Kaneda Y, Yamamoto Y, Kamada H, Tsunoda S, Tsutsumi Y, Hirano T, Mayumi T
Faculty of Pharmaceutical Sciences, Osaka University, Suita, Japan.
Cancer Res. 1998 Jan 15;58(2):290-5.
The purpose of this study is to further explore the usefulness of conjugation with functional polymeric modifiers for clinical application of bioactive proteins and to increase the therapeutic efficacy of tumor necrosis factor alpha (TNF-alpha) by conjugation in vivo. We synthesized TNF-alpha conjugated with the copolymer of divinyl ether and maleic anhydride (DIVEMA), which has intrinsic antitumor activity as a synthetic biological response modifier. The synthesis of DIVEMA-TNF-alpha could be controlled by the addition of 2,3-dimethylmaleic anhydride (DMMAn), which binds to or separates from amino groups when the pH is changed. The specific activity of DIVEMA-TNF-alpha (+) synthesized with DMMAn was hardly decreased in vitro. However, DIVEMA-TNF-alpha (-), which is conjugated without blocking by DMMAn, had a markedly diminished specific activity. DIVEMA-TNF-alpha (+) caused a dramatic hemorrhagic necrotic effect on the tumor when compared to native TNF-alpha 24 h after i.v. injection into mice bearing Sarcoma-180 solid tumors. In addition, DIVEMA-TNF-alpha (+) at a dose of only 100 Japan reference units per mouse revealed a dramatic antitumor effect that is approximately 100 times greater than native TNF-alpha and that could induce complete regression in all five mice bearing Meth-A solid tumors without any apparent side effects. Because neither DIVEMA alone nor a mixture of TNF-alpha and DIVEMA caused antitumor activity with i.v. administration, the increase in antitumor potency of TNF-alpha may be caused by the covalent conjugation with DIVEMA. DIVEMA-TNF-alpha at low dose revealed dramatic antitumor potency. Because TNF-alpha injected in vivo is extremely low-dose, concentration of intrinsic TNF-alpha in vivo is not influenced. Therefore, the cytokine network in vivo is not destroyed. These results suggest that DIVEMA is a useful polymeric modifier for conjugation of TNF-alpha to increase its antitumor activity.

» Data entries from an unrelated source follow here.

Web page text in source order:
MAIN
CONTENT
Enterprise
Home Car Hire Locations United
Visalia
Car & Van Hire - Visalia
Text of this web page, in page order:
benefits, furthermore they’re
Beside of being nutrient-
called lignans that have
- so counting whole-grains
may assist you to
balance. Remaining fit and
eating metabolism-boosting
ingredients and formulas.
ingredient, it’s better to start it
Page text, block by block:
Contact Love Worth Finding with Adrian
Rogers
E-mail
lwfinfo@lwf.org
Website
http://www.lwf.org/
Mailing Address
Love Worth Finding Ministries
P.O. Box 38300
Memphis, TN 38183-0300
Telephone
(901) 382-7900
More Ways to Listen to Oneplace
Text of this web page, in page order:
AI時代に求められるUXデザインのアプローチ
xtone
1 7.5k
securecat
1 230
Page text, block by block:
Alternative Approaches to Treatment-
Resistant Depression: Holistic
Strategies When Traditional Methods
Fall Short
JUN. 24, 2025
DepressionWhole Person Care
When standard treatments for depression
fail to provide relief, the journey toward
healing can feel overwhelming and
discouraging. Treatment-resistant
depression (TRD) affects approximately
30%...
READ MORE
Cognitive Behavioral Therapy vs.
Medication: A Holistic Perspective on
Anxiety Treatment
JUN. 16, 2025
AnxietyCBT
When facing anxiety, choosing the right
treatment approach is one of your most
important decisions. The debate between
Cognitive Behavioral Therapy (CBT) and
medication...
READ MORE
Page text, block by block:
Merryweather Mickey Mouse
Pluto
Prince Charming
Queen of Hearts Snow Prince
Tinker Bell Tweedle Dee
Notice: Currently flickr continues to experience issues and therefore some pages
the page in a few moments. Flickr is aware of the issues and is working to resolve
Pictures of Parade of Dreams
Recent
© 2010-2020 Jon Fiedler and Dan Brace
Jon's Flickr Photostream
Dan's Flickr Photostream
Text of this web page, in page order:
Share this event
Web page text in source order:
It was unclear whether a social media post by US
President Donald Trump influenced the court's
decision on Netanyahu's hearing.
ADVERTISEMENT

本研究的目的是进一步探索与功能性聚合物修饰剂结合对于生物活性蛋白临床应用的有用性,并通过体内结合来提高肿瘤坏死因子α(TNF-α)的治疗效果。我们合成了与二乙烯基醚和顺丁烯二酸酐共聚物(DIVEMA)结合的TNF-α,DIVEMA作为一种合成生物反应调节剂具有内在的抗肿瘤活性。DIVEMA-TNF-α的合成可通过添加2,3-二甲基马来酸酐(DMMAn)来控制,当pH值改变时,DMMAn会与氨基结合或分离。用DMMAn合成的DIVEMA-TNF-α(+)在体外其比活性几乎没有降低。然而,未被DMMAn封闭而结合的DIVEMA-TNF-α(-),其比活性则显著降低。与天然TNF-α相比,静脉注射到携带肉瘤180实体瘤的小鼠体内24小时后,DIVEMA-TNF-α(+)对肿瘤产生了显著的出血坏死效应。此外,每只小鼠仅注射100日本参考单位剂量的DIVEMA-TNF-α(+)就显示出显著的抗肿瘤效果,其效果比天然TNF-α大约强100倍,并且可以使所有五只携带Meth-A实体瘤的小鼠完全消退,且没有任何明显的副作用。由于单独的DIVEMA或TNF-α与DIVEMA的混合物静脉给药均未产生抗肿瘤活性,TNF-α抗肿瘤效力的提高可能是由于与DIVEMA的共价结合。低剂量的DIVEMA-TNF-α显示出显著的抗肿瘤效力。由于体内注射的TNF-α剂量极低,因此不会影响体内内源性TNF-α的浓度。因此,体内的细胞因子网络不会被破坏。这些结果表明,DIVEMA是一种用于结合TNF-α以增加其抗肿瘤活性的有用聚合物修饰剂。